RDD estimate uses a triangular kernel to fit local linear regression on each sie of age 21, while simple RD regression estimate does not use kernel. As a result, the RDD plot has a bigger discountinuity than the simple RD plot.

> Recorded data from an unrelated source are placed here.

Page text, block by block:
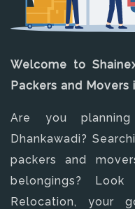
Welcome to
Packers and Movers
Are you
Dhankawadi?
packers and
belongings?
Relocation, your
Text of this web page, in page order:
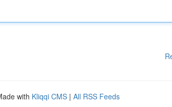
with Kliqqi CMS | All RSS Feeds
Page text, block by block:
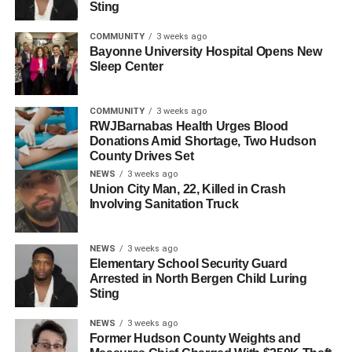
Napoleon Romero-Anduray
Department responded to a call around 12:15 a.m. on
Thursday regarding a stabbing incident at 272 Hutton
Avenue. Upon arrival, they discovered the victims with
severe stab wounds. Luisa Urbano was pronounced dead
at the scene at approximately 1:12 a.m. Her son Juan was
Sting
COMMUNITY 3 weeks ago
Bayonne University Hospital Opens New
Sleep Center
COMMUNITY 3 weeks ago
RWJBarnabas Health Urges Blood
Donations Amid Shortage, Two Hudson
County Drives Set
NEWS 3 weeks ago
Union City Man, 22, Killed in Crash
Involving Sanitation Truck
NEWS 3 weeks ago
Elementary School Security Guard
Arrested in North Bergen Child Luring
Sting
NEWS 3 weeks ago
Former Hudson County Weights and
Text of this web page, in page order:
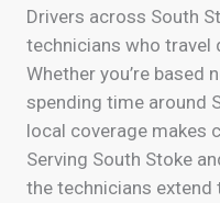
Drivers across South
technicians who travel
Whether you’re based
spending time around
local coverage makes
Serving South Stoke
the technicians

rdd21_k <- RDestimate(all~agecell, data=AEJ, cutpoint = 21, kernel = "rectangular", bw=2)
rdd21_k
##
## Call:
## RDestimate(formula = all ~ agecell, data = AEJ, cutpoint = 21,
## bw = 2, kernel = "rectangular")
##
## Coefficients:
## LATE Half-BW Double-BW
## 7.663 9.753 7.663
plot(rdd21_k)
The coefficient of LATE is 7.663, which is the same as the coefficient of age 21 in the simple RD regression. As a result, we can figure out that a rectangular kernel and bandwith of 2 have no weight like simple RD regression.